** Exercise objective **
What lines of the listing include the string "Cegiełko"? Show them all.

Top of The records

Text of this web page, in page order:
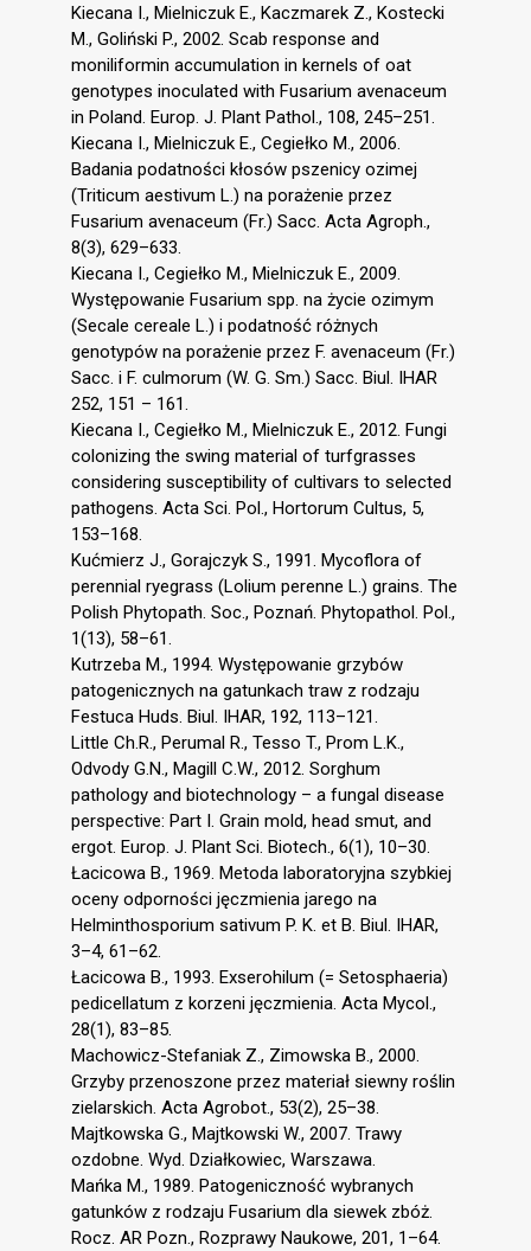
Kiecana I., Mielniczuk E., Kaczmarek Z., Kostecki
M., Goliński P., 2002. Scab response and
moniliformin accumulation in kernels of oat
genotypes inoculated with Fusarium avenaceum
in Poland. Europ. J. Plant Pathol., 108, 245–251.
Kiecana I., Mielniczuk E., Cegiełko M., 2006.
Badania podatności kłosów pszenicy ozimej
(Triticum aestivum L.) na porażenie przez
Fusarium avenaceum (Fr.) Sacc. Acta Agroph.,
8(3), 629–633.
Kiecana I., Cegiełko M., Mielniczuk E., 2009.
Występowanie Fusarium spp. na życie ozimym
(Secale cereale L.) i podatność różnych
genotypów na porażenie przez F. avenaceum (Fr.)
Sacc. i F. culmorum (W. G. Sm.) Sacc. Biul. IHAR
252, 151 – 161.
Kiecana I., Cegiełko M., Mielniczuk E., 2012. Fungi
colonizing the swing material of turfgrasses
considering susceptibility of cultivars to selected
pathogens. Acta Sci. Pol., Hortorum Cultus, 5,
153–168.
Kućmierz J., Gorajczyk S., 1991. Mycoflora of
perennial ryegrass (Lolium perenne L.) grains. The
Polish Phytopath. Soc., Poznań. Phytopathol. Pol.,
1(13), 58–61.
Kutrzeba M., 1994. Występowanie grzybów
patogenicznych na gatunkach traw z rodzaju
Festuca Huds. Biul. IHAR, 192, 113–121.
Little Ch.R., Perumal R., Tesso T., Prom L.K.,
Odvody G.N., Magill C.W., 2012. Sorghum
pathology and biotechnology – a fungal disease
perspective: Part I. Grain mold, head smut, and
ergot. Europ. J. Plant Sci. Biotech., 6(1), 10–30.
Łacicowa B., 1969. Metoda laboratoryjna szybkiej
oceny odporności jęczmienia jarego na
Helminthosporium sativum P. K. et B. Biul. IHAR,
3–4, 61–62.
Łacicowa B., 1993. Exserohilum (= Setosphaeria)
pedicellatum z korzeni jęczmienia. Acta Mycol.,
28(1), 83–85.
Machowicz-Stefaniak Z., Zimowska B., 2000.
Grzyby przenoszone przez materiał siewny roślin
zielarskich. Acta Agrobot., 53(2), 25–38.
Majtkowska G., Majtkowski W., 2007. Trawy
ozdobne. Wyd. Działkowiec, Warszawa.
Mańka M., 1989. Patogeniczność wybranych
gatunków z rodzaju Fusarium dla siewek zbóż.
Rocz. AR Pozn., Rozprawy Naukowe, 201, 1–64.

Bottom of The records
Top of The records

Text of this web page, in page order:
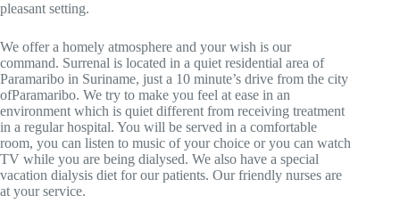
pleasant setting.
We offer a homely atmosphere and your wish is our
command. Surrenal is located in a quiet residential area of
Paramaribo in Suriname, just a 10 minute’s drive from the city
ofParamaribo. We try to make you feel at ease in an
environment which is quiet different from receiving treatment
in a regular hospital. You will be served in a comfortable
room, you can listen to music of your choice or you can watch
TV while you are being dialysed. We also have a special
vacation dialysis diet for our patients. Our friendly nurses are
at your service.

Bottom of The records
Top of The records

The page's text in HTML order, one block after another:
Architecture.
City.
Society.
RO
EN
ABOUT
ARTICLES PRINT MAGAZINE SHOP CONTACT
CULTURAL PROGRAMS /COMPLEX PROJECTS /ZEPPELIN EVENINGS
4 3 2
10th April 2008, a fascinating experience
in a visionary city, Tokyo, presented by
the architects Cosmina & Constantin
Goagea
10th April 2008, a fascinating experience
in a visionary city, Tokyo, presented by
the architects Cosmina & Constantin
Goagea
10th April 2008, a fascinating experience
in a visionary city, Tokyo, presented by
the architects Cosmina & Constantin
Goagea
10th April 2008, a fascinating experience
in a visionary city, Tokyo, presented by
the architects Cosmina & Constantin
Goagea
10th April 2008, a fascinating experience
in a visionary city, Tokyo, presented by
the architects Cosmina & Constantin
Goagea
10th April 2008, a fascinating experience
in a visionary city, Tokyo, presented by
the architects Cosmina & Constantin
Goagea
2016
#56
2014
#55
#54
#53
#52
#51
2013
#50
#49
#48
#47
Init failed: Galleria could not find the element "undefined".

Bottom of The records

** Result of the task **
Kiecana I., Mielniczuk E., Cegiełko M., 2006.
Kiecana I., Cegiełko M., Mielniczuk E., 2009.
Kiecana I., Cegiełko M., Mielniczuk E., 2012. Fungi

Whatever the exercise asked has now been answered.